■ **GIVEN RECORDS**:
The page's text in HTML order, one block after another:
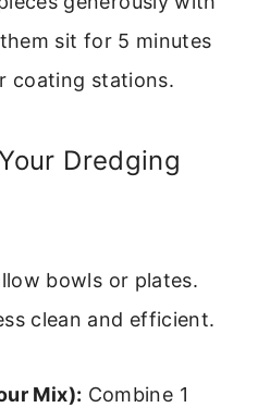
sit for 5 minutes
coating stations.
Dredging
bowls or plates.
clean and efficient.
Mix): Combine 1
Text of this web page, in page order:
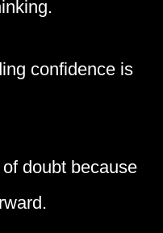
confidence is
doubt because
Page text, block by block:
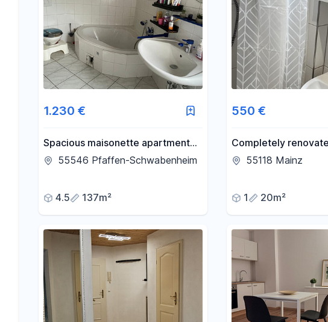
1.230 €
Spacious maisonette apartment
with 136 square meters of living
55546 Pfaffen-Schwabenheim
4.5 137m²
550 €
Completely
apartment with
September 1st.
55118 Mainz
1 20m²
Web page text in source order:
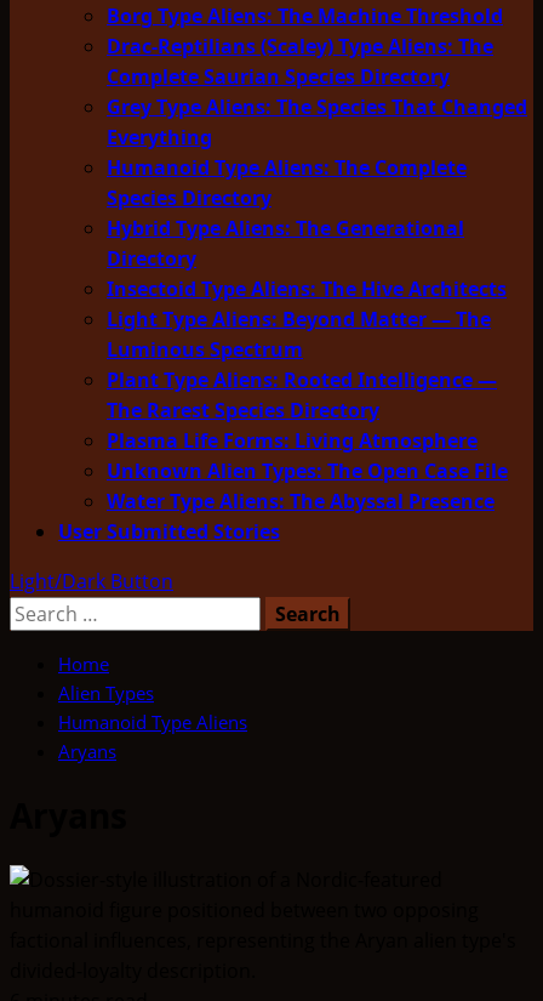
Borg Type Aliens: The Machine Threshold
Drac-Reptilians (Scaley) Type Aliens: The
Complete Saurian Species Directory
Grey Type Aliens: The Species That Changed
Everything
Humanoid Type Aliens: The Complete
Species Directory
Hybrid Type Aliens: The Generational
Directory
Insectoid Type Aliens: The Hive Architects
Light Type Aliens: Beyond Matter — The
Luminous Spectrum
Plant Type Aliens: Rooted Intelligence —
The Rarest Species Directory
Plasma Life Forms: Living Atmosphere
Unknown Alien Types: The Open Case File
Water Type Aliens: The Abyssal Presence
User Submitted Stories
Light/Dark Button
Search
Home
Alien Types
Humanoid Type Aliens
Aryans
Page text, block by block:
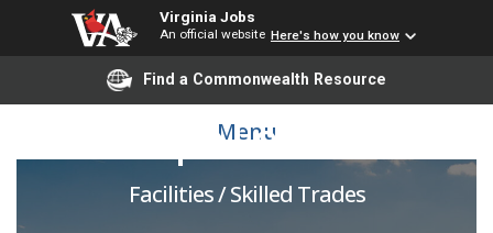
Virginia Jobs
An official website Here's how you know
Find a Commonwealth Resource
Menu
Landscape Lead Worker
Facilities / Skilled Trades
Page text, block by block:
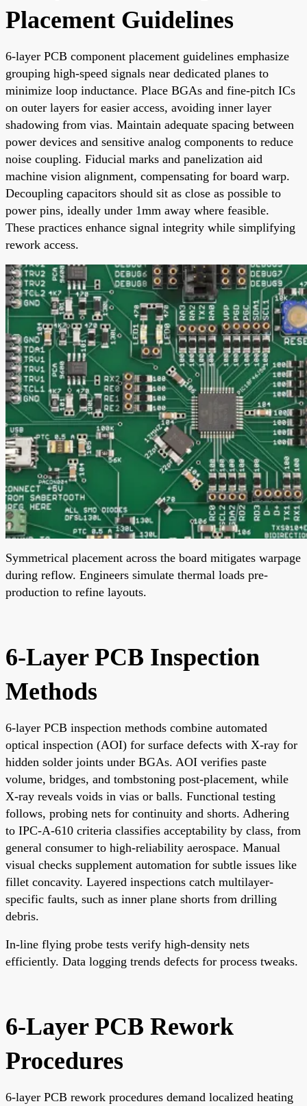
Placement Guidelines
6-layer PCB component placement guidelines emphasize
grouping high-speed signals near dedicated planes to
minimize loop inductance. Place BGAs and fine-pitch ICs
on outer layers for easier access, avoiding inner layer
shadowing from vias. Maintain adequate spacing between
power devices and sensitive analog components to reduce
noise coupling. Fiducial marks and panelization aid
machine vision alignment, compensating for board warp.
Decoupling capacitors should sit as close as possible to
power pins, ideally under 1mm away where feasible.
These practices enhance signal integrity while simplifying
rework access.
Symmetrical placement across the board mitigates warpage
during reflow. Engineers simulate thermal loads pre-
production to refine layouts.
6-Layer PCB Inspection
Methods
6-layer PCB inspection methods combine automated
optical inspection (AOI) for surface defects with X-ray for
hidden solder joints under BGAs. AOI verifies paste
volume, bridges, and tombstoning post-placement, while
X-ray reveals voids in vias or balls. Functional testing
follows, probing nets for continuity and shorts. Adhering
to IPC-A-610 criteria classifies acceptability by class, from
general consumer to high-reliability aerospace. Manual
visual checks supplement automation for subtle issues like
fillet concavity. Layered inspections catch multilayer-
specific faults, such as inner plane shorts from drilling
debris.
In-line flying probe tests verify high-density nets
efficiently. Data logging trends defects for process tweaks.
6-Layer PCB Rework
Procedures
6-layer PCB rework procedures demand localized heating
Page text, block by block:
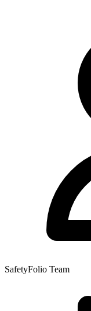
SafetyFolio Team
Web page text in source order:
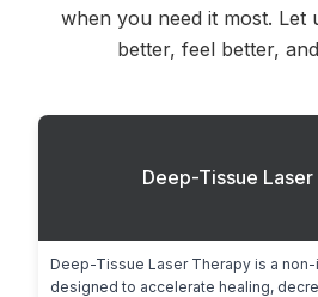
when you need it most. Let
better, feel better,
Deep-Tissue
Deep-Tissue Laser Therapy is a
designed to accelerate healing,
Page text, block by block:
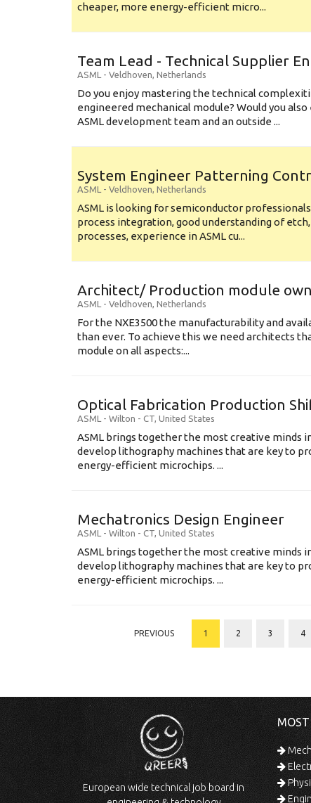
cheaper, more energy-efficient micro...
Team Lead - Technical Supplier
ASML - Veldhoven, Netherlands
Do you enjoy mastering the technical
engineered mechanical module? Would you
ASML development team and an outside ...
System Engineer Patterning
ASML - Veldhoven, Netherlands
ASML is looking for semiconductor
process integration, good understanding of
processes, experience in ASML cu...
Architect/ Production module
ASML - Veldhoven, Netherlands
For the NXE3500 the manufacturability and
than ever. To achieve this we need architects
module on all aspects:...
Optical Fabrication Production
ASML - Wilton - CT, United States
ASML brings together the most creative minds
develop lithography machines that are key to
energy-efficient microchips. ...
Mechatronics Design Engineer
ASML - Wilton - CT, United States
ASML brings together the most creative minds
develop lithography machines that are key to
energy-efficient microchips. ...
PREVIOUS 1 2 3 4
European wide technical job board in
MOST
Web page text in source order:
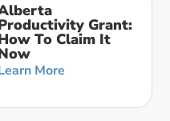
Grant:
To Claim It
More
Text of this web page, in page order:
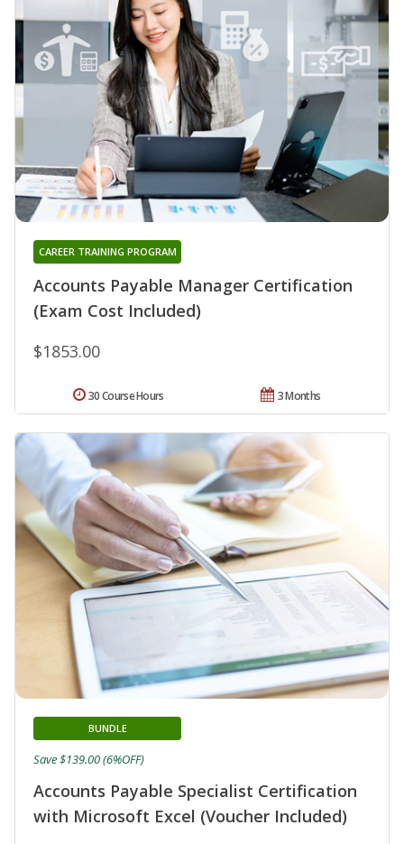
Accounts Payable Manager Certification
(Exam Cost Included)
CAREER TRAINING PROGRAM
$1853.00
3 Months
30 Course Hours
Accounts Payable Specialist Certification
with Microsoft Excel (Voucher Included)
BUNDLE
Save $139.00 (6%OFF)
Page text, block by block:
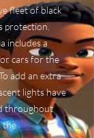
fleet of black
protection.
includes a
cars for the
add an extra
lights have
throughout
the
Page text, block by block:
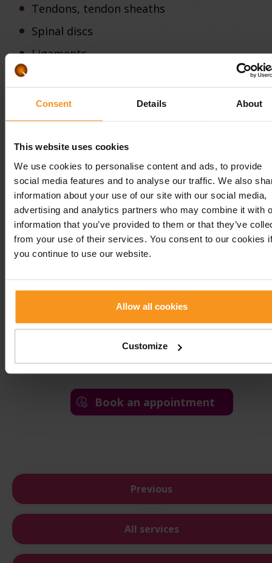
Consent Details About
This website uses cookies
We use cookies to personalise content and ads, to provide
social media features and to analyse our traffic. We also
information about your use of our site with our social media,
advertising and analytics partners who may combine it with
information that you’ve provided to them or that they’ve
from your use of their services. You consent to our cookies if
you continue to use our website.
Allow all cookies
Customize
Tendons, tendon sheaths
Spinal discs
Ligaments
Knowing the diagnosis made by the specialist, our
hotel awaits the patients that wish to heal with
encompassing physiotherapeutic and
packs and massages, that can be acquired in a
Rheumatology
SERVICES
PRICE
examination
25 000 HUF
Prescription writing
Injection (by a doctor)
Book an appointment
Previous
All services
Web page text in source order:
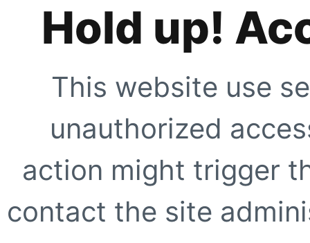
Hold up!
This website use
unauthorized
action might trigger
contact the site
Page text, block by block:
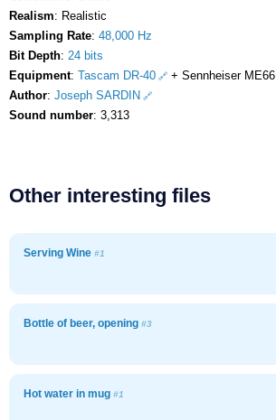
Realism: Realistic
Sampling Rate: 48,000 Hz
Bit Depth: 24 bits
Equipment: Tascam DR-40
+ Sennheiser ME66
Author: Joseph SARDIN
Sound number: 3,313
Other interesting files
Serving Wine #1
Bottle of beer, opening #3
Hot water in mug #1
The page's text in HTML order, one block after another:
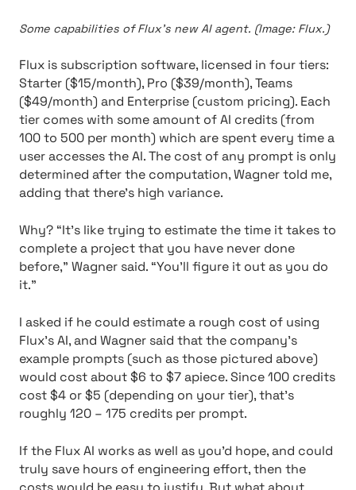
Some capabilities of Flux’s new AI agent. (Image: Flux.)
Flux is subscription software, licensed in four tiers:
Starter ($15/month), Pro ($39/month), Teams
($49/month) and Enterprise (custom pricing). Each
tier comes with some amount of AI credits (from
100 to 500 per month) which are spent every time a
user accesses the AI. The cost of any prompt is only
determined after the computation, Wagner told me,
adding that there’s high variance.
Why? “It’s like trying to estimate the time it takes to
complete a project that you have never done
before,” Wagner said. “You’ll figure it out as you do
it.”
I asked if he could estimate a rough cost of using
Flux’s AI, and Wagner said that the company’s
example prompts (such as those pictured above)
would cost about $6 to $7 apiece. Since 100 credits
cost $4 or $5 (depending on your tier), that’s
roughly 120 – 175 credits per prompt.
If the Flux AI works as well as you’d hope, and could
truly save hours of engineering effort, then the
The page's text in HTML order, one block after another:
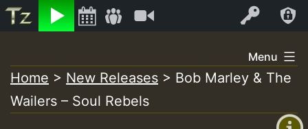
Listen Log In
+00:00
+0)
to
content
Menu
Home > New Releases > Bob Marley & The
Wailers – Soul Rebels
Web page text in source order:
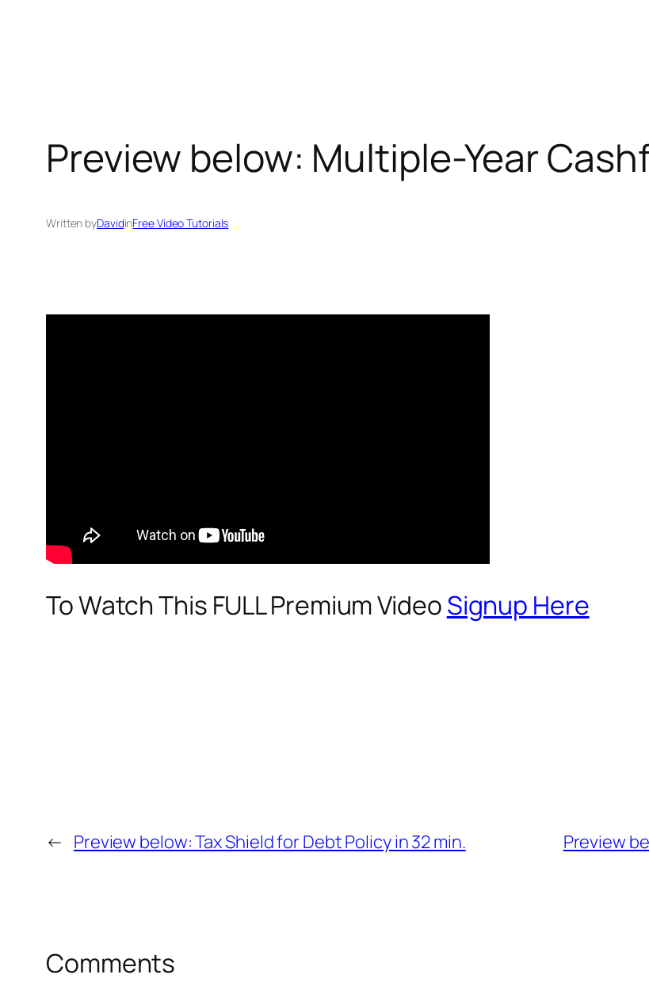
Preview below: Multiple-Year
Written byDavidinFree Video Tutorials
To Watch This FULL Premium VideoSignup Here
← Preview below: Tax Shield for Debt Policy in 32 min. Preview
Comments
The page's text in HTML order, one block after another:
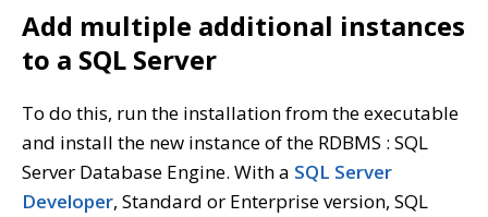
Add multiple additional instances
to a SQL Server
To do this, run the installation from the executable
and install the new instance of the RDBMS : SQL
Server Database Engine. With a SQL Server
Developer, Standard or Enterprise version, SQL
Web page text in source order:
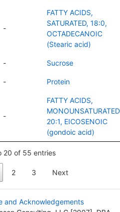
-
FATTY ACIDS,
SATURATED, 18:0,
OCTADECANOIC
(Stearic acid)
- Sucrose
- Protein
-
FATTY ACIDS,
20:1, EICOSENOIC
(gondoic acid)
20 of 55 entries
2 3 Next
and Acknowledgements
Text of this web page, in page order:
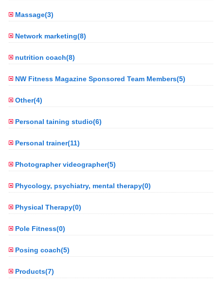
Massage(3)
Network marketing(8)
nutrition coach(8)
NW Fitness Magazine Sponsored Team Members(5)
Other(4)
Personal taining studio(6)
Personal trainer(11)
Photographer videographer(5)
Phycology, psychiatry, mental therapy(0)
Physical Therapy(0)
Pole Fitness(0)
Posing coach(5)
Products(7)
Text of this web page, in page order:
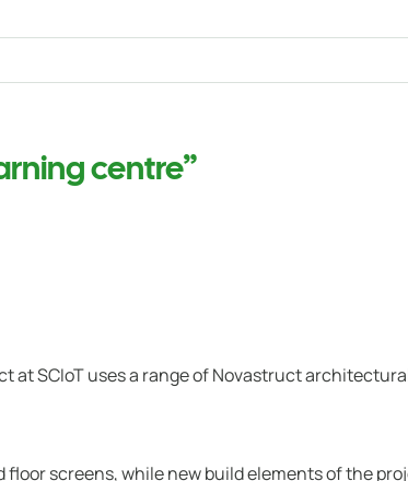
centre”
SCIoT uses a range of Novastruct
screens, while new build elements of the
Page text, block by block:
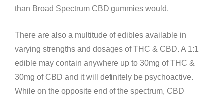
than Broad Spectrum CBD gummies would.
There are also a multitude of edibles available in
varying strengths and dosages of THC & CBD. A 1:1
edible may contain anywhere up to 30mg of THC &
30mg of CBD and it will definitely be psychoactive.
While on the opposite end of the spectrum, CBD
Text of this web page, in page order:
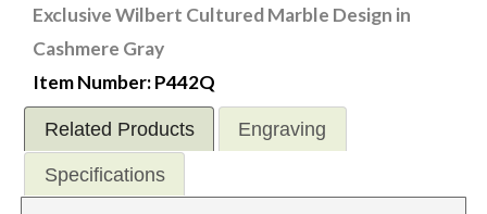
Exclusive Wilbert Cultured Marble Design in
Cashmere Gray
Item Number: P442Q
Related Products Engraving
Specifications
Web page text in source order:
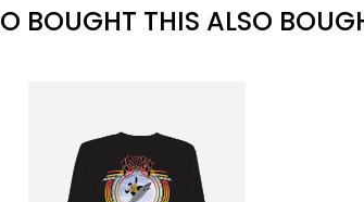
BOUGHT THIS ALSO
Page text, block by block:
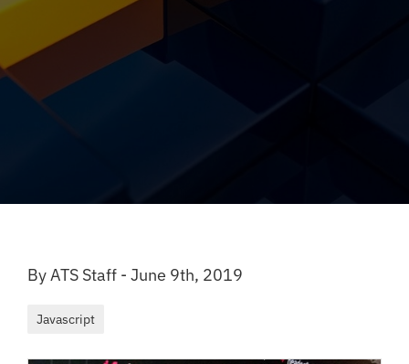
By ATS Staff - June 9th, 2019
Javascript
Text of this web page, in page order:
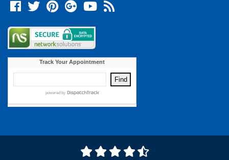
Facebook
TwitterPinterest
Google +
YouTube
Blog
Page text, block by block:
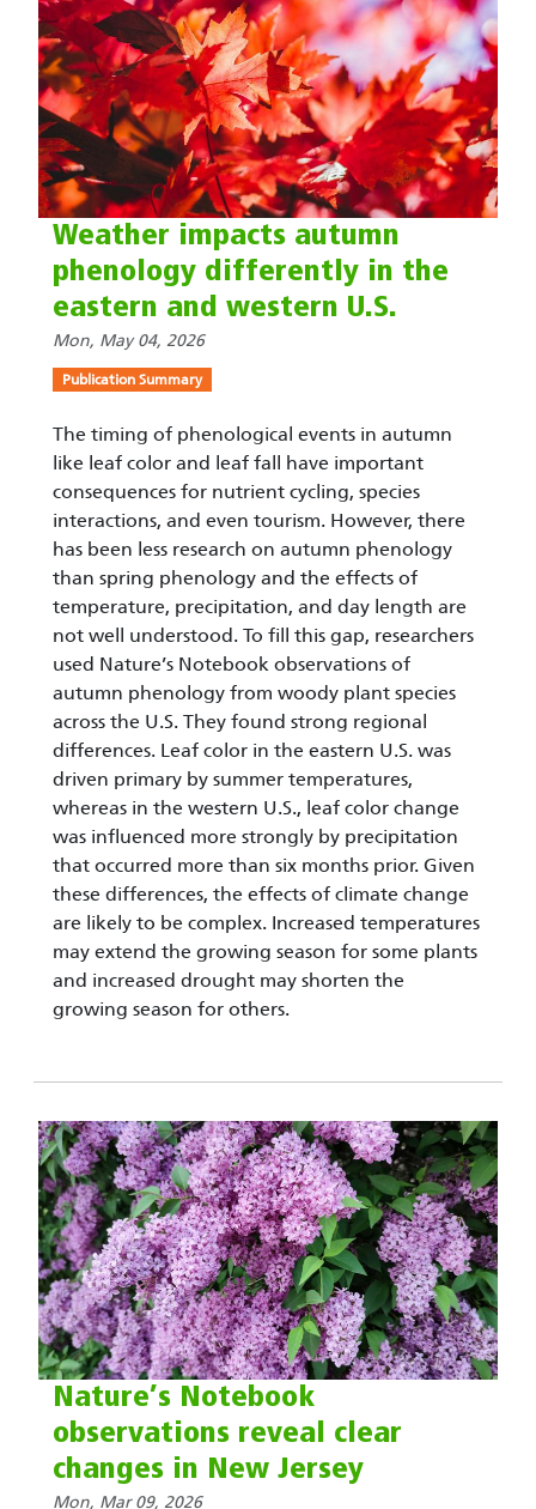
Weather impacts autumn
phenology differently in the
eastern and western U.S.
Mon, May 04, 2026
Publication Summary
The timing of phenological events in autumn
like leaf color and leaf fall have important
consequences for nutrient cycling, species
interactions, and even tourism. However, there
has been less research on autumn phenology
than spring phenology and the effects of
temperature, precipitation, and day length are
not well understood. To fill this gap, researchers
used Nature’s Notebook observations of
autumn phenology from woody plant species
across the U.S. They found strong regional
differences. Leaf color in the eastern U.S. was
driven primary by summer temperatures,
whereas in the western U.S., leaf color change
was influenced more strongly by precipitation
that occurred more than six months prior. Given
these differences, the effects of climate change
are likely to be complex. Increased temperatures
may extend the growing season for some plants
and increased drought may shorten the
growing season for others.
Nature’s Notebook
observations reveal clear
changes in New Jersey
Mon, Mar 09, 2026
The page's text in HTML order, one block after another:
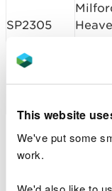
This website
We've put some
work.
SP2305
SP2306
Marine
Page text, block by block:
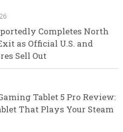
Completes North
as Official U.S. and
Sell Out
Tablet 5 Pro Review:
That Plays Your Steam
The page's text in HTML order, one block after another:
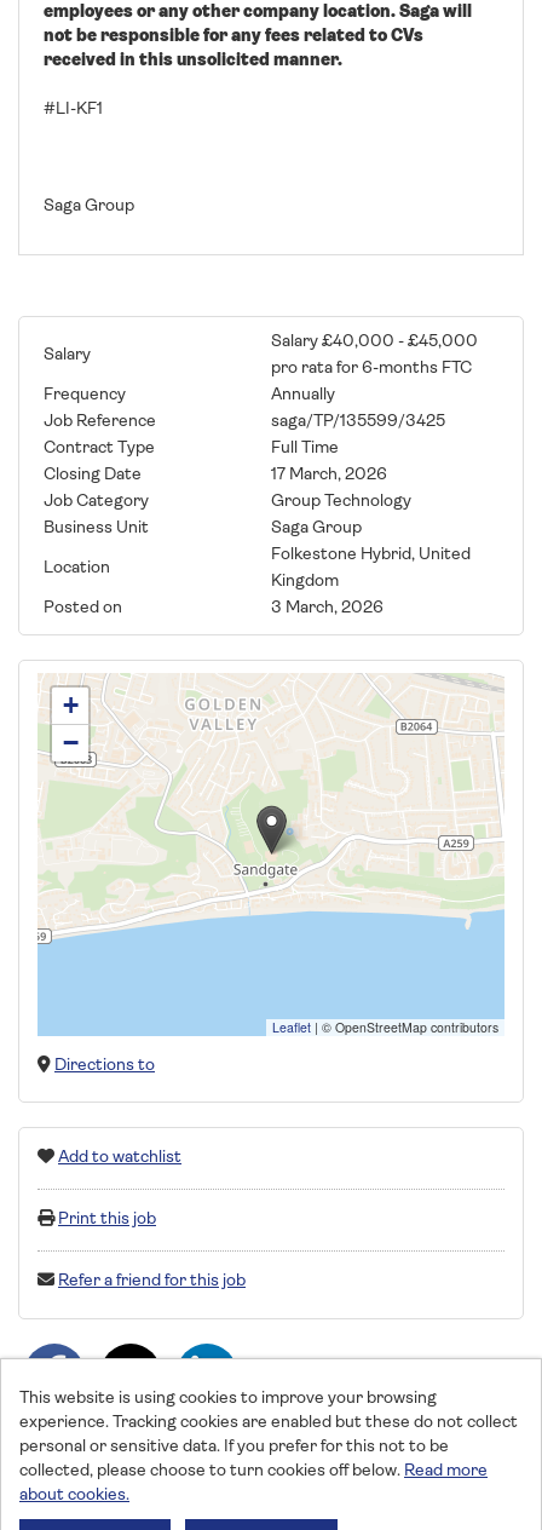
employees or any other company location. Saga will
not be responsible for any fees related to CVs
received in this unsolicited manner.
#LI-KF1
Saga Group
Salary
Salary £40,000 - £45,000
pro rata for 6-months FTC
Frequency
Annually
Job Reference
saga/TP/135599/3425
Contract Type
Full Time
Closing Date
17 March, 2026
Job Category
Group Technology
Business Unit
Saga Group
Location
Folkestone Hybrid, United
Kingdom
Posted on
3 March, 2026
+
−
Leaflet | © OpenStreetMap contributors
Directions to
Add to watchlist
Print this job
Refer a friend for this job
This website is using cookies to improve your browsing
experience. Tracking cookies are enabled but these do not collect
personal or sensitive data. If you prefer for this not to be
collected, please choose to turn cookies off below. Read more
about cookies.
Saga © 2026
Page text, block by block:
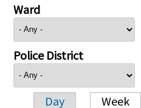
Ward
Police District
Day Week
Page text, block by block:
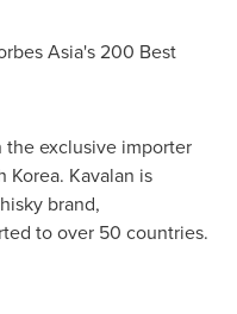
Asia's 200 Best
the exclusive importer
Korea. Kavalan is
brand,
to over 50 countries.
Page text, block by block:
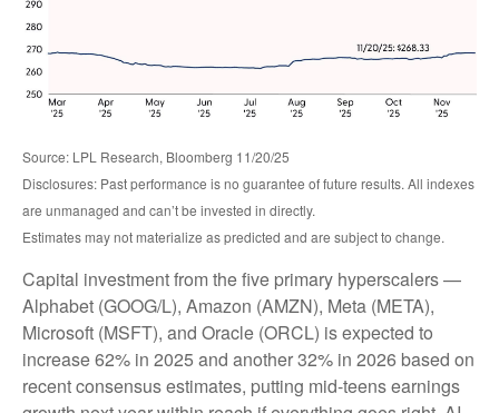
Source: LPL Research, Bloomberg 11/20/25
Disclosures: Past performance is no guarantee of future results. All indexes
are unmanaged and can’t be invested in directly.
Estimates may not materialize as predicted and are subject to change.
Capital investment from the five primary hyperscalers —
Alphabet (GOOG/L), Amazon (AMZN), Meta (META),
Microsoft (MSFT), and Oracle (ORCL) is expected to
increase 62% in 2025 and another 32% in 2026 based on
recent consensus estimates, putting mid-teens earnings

■ **WHAT TO PRODUCE**: In the data above, find the line with "Add multiple additional instances" and the line with "Pole Fitness(0)". Please copy exactly those two lines and every line between them, but not the pictures.

■ **RESPONSE FOR THIS EXERCISE**:
Add multiple additional instances
to a SQL Server
To do this, run the installation from the executable
and install the new instance of the RDBMS : SQL
Server Database Engine. With a SQL Server
Developer, Standard or Enterprise version, SQL
Web page text in source order:
-
FATTY ACIDS,
SATURATED, 18:0,
OCTADECANOIC
(Stearic acid)
- Sucrose
- Protein
-
FATTY ACIDS,
20:1, EICOSENOIC
(gondoic acid)
20 of 55 entries
2 3 Next
and Acknowledgements
Text of this web page, in page order:
Massage(3)
Network marketing(8)
nutrition coach(8)
NW Fitness Magazine Sponsored Team Members(5)
Other(4)
Personal taining studio(6)
Personal trainer(11)
Photographer videographer(5)
Phycology, psychiatry, mental therapy(0)
Physical Therapy(0)
Pole Fitness(0)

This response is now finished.